- REQUIRED ACTION
As the answer, set down the lines below from the one containing "Happen or happening? GPP 18/November/03" through the one containing "Part 1: The", exactly and inclusively, and no others.

[Items listed in a dataset]
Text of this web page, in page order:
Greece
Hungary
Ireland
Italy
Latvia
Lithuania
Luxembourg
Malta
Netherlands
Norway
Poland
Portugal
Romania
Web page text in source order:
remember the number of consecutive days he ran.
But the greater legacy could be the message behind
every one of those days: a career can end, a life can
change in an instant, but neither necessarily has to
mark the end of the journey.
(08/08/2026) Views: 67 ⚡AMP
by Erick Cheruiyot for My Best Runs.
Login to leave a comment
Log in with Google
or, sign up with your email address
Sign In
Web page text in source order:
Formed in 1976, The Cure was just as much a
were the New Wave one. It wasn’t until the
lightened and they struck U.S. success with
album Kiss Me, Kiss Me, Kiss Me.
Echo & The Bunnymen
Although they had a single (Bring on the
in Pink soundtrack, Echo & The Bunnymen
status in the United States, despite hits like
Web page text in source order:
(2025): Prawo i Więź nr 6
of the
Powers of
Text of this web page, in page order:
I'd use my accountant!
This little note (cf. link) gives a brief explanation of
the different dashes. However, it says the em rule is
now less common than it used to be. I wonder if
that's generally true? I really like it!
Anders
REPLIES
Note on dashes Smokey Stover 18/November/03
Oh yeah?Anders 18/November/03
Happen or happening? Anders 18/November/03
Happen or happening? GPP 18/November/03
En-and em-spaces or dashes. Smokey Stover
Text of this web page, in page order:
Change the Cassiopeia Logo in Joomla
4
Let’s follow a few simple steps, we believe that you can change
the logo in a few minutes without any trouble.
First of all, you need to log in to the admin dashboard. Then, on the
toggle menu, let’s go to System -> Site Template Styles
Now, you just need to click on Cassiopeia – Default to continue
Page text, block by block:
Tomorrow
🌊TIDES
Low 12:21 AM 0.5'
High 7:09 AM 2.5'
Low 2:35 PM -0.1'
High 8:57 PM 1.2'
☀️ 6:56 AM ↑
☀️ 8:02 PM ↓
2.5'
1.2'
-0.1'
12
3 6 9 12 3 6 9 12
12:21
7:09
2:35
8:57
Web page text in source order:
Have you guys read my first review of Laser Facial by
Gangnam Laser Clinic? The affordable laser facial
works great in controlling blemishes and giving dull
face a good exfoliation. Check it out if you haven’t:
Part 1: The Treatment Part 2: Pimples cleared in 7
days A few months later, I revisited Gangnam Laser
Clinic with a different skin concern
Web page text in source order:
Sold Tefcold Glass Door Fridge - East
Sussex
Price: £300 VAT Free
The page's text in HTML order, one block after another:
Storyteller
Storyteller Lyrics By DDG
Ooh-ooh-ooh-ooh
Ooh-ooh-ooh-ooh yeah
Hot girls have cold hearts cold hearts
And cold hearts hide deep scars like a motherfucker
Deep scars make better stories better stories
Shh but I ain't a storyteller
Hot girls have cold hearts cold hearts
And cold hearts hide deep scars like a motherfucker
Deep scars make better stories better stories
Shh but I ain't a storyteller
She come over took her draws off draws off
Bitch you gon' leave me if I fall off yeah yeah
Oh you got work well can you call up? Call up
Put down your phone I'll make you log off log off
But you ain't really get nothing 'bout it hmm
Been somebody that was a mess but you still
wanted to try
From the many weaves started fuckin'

- RESPONSE FOR THIS EXERCISE
Happen or happening? GPP 18/November/03
En-and em-spaces or dashes. Smokey Stover
Text of this web page, in page order:
Change the Cassiopeia Logo in Joomla
4
Let’s follow a few simple steps, we believe that you can change
the logo in a few minutes without any trouble.
First of all, you need to log in to the admin dashboard. Then, on the
toggle menu, let’s go to System -> Site Template Styles
Now, you just need to click on Cassiopeia – Default to continue
Page text, block by block:
Tomorrow
🌊TIDES
Low 12:21 AM 0.5'
High 7:09 AM 2.5'
Low 2:35 PM -0.1'
High 8:57 PM 1.2'
☀️ 6:56 AM ↑
☀️ 8:02 PM ↓
2.5'
1.2'
-0.1'
12
3 6 9 12 3 6 9 12
12:21
7:09
2:35
8:57
Web page text in source order:
Have you guys read my first review of Laser Facial by
Gangnam Laser Clinic? The affordable laser facial
works great in controlling blemishes and giving dull
face a good exfoliation. Check it out if you haven’t:
Part 1: The Treatment Part 2: Pimples cleared in 7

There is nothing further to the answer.